I hate being so pedantic with the obvious, but I just think that, in their mad quest for "blame" and "consequences", people sometimes forget about these pesky little realities. They forget that it might just be possible that they, themselves, had something to do with the creation of the problem. (Funny how that happens...)

The point is: You might walk into your doctor's office feeling "mildly off" and exit with the understanding that you have cancer, or a heart that's about to attack, or an aneurysm that might just kill you before you reach the end of the block.

You didn't know. You didn't expect it. You didn't plan for it. You didn't save for it.

And how could you have? You expected to drop a $20 co-pay and walk away with a prescription for Lortab. Now you have to look into your pocketbook/bank account/soul and decide: "Can I afford to keep on living?..."

You think I'm just manipulating you, don't you?

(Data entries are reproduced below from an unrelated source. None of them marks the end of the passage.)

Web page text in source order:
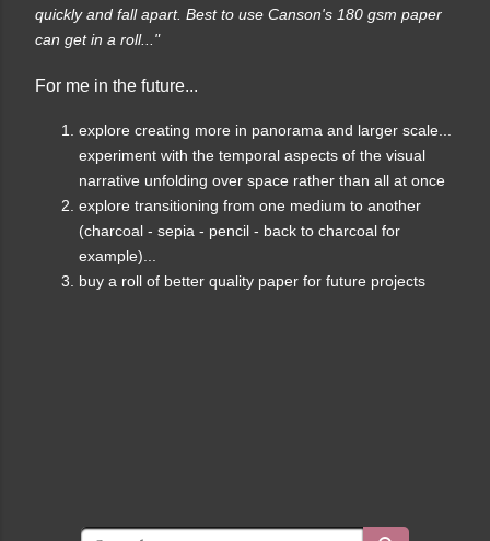
quickly and fall apart. Best to use Canson's 180 gsm paper
can get in a roll..."
For me in the future...
explore creating more in panorama and larger scale...
experiment with the temporal aspects of the visual
narrative unfolding over space rather than all at once
explore transitioning from one medium to another
(charcoal - sepia - pencil - back to charcoal for
example)...
buy a roll of better quality paper for future projects
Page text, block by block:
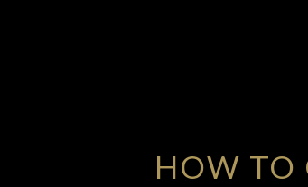
HOW TO
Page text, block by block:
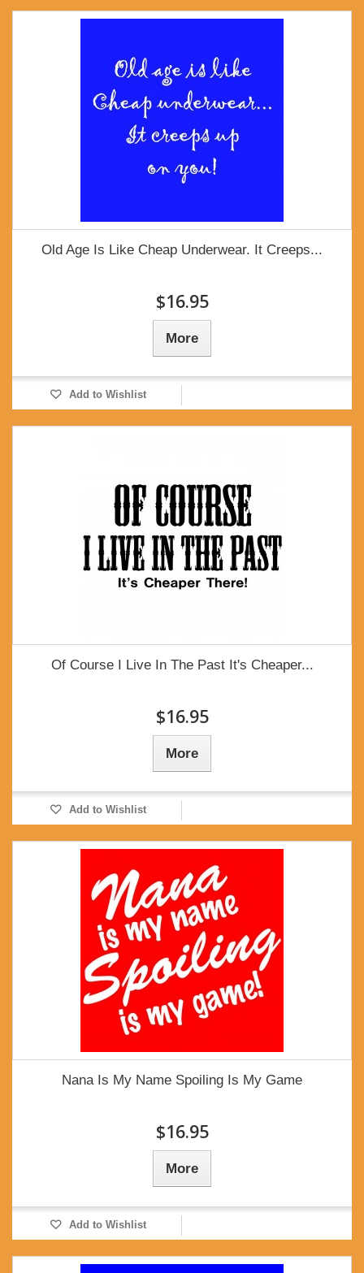
Old Age Is Like Cheap Underwear. It Creeps...
$16.95
More
Add to Wishlist
Of Course I Live In The Past It's Cheaper...
$16.95
More
Add to Wishlist
Nana Is My Name Spoiling Is My Game
$16.95
More
Add to Wishlist
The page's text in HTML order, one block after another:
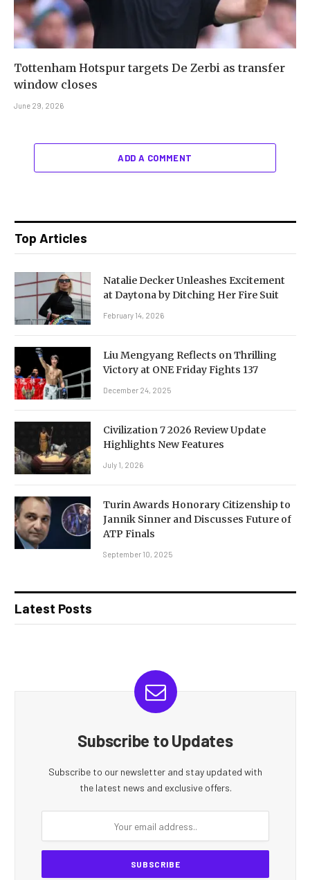
Tottenham Hotspur targets De Zerbi as transfer
window closes
June 29, 2026
ADD A COMMENT
Top Articles
Natalie Decker Unleashes Excitement
at Daytona by Ditching Her Fire Suit
February 14, 2026
Liu Mengyang Reflects on Thrilling
Victory at ONE Friday Fights 137
December 24, 2025
Civilization 7 2026 Review Update
Highlights New Features
July 1, 2026
Turin Awards Honorary Citizenship to
Jannik Sinner and Discusses Future of
ATP Finals
September 10, 2025
Latest Posts
Subscribe to Updates
Subscribe to our newsletter and stay updated with
the latest news and exclusive offers.
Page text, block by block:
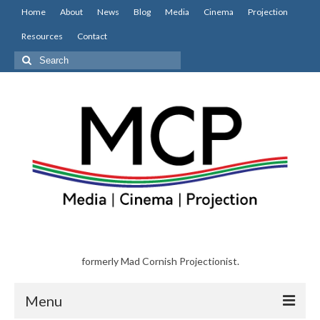
Home About News Blog Media Cinema Projection
Resources Contact
Search
for:
formerly Mad Cornish Projectionist.
Menu
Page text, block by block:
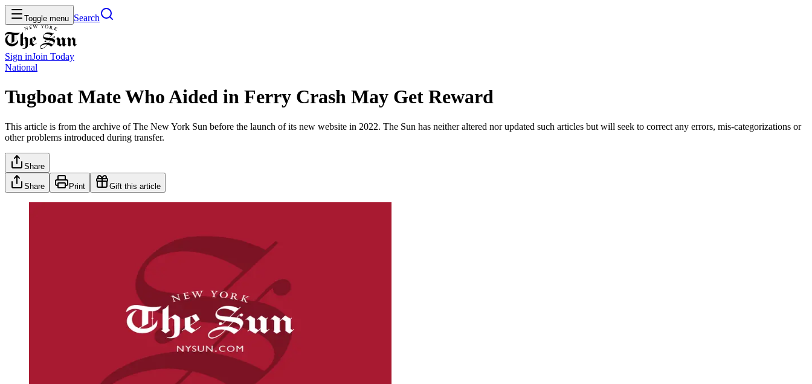
Toggle menu Search
Sign inJoin Today
National
Tugboat Mate Who Aided in Ferry Crash May Get Reward
This article is from the archive of The New York Sun before the launch of its new website in 2022. The Sun has neither altered nor updated such articles but will seek to correct any errors, mis-categorizations or
other problems introduced during transfer.
Share
Share Print Gift this article
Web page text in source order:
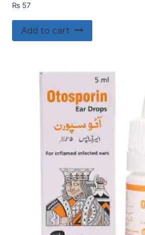
₨ 57
Add to cart
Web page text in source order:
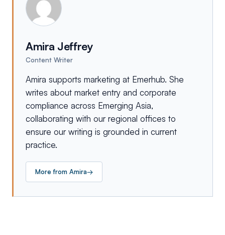
Amira Jeffrey
Content Writer
Amira supports marketing at Emerhub. She
writes about market entry and corporate
compliance across Emerging Asia,
collaborating with our regional offices to
ensure our writing is grounded in current
practice.
More from Amira→
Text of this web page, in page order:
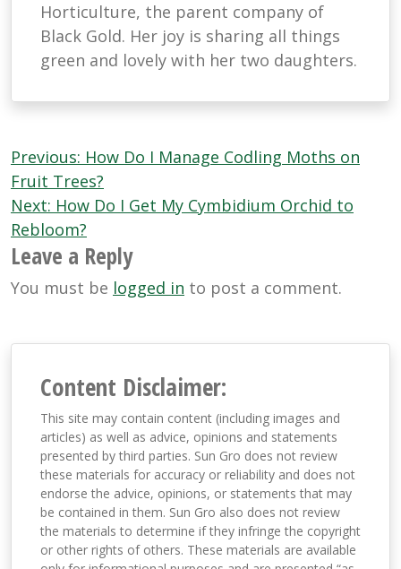
Horticulture, the parent company of
Black Gold. Her joy is sharing all things
green and lovely with her two daughters.
Post
navigation
Previous: How Do I Manage Codling Moths on
Fruit Trees?
Next: How Do I Get My Cymbidium Orchid to
Rebloom?
Leave a Reply
You must be logged in to post a comment.
Content Disclaimer:
This site may contain content (including images and
articles) as well as advice, opinions and statements
presented by third parties. Sun Gro does not review
these materials for accuracy or reliability and does not
endorse the advice, opinions, or statements that may
be contained in them. Sun Gro also does not review
the materials to determine if they infringe the copyright
or other rights of others. These materials are available
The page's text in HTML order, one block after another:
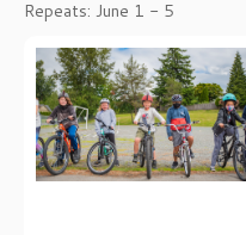
Repeats: June 1 - 5
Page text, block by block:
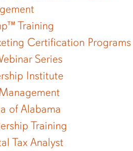
Training
Certification Programs
Series
Institute
of Alabama
Training
Tax Analyst
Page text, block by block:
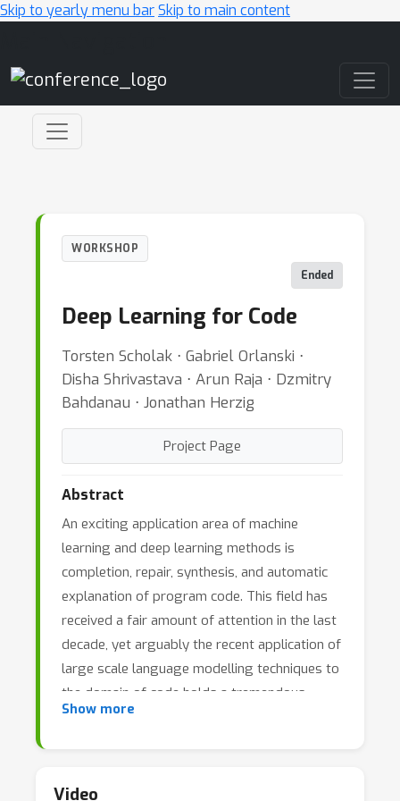
Skip to yearly menu barSkip to main content
WORKSHOP
Ended
Deep Learning for Code
Torsten Scholak ⋅ Gabriel Orlanski ⋅
Disha Shrivastava ⋅ Arun Raja ⋅ Dzmitry
Bahdanau ⋅ Jonathan Herzig
Project Page
Abstract
An exciting application area of machine
learning and deep learning methods is
completion, repair, synthesis, and automatic
explanation of program code. This field has
received a fair amount of attention in the last
decade, yet arguably the recent application of
large scale language modelling techniques to
the domain of code holds a tremendous
promise to completely revolutionize this area.
natural language descriptions; they work
Show more
Video
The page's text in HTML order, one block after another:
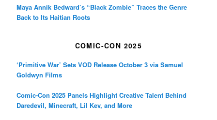
Maya Annik Bedward’s “Black Zombie” Traces the Genre
Back to Its Haitian Roots
COMIC-CON 2025
‘Primitive War’ Sets VOD Release October 3 via Samuel
Goldwyn Films
Comic-Con 2025 Panels Highlight Creative Talent Behind
Daredevil, Minecraft, Lil Kev, and More
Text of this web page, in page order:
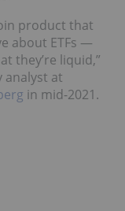
product that
about ETFs —
they’re liquid,”
analyst at
in mid-2021.
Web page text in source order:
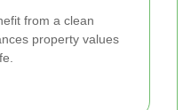
from a clean
property values
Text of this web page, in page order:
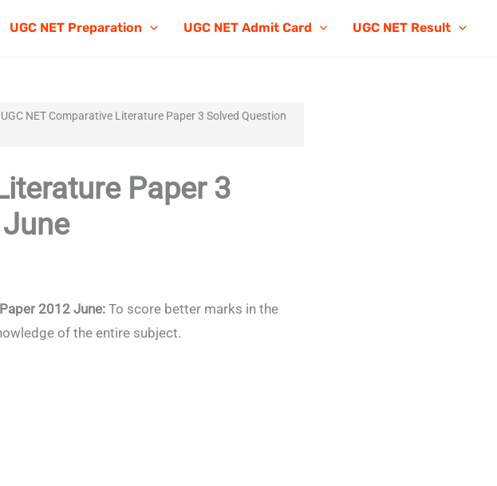
UGC NET Preparation UGC NET Admit Card UGC NET Result
UGC NET Comparative Literature Paper 3 Solved Question
Paper 3
2012 June: To score better marks in the
of the entire subject.
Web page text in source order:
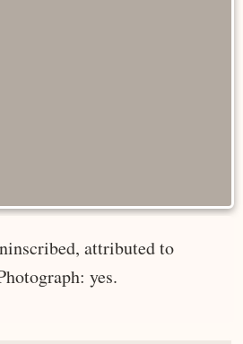
attributed to
yes.
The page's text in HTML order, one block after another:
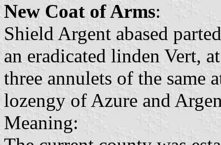
New Coat of Arms:
Shield Argent abased
an eradicated linden Vert,
three annulets of the same
lozengy of Azure and
Meaning:
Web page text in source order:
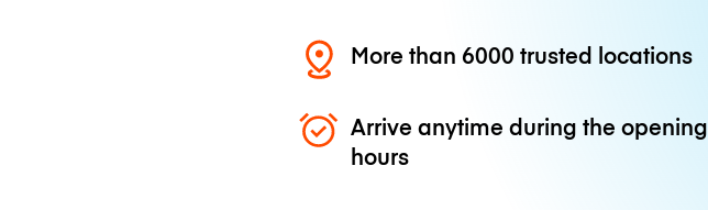
More than 6000 trusted locations
Arrive anytime during the opening
hours
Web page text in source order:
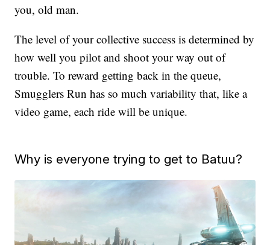
you, old man.
The level of your collective success is determined by
how well you pilot and shoot your way out of
trouble. To reward getting back in the queue,
Smugglers Run has so much variability that, like a
video game, each ride will be unique.
Why is everyone trying to get to Batuu?
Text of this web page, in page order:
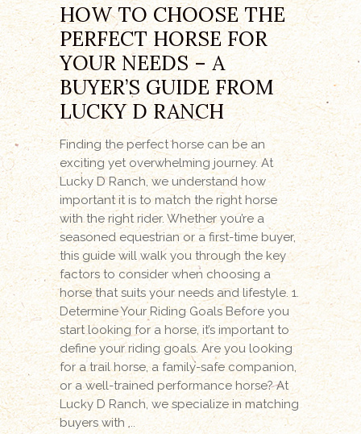
HOW TO CHOOSE THE
PERFECT HORSE FOR
YOUR NEEDS – A
BUYER’S GUIDE FROM
LUCKY D RANCH
Finding the perfect horse can be an
exciting yet overwhelming journey. At
Lucky D Ranch, we understand how
important it is to match the right horse
with the right rider. Whether you’re a
seasoned equestrian or a first-time buyer,
this guide will walk you through the key
factors to consider when choosing a
horse that suits your needs and lifestyle. 1.
Determine Your Riding Goals Before you
start looking for a horse, it’s important to
define your riding goals. Are you looking
for a trail horse, a family-safe companion,
or a well-trained performance horse? At
Lucky D Ranch, we specialize in matching
buyers with
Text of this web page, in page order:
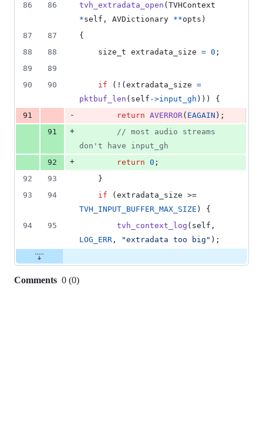
86
86 tvh_extradata_open ( TVHContext
*self , AVDictionary **opts )
87
87
{
88
88 size_t extradata_size = 0 ;
89
89
90
90 if (!( extradata_size =
pktbuf_len ( self ->input_gh ))) {
91
- return AVERROR( EAGAIN );
91
+
// most audio streams
don't have input_gh
92
+ return 0 ;
92
93
    }
93
94 if ( extradata_size
TVH_INPUT_BUFFER_MAX_SIZE ) {
94
95 tvh_context_log ( self
LOG_ERR , "extradata too big" );
Comments 0 (0)
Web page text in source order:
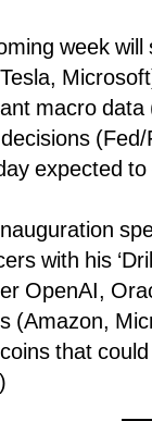
week
macro
expected
with his
OpenAI,
(Amazon,
that
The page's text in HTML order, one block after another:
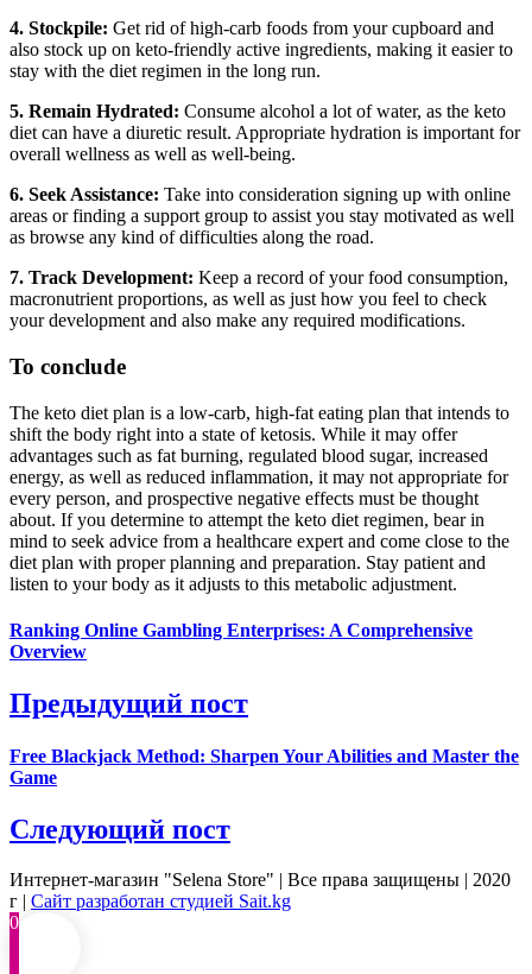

Asshole! I know a woman - a seemingly healthy, athletic young woman - who suddenly discovered that she had a brain tumor - a fucking brain tumor! And, no, she didn't have anything even similar to "insurance" at the time. She had to make this exact choice. She had to decide: Do I undergo brain surgery - a procedure that there is no way on God's green Earth that I can possibly pay for, a procedure that might not even work, a procedure that itself might kill me - or do I simply do nothing and allow myself to die?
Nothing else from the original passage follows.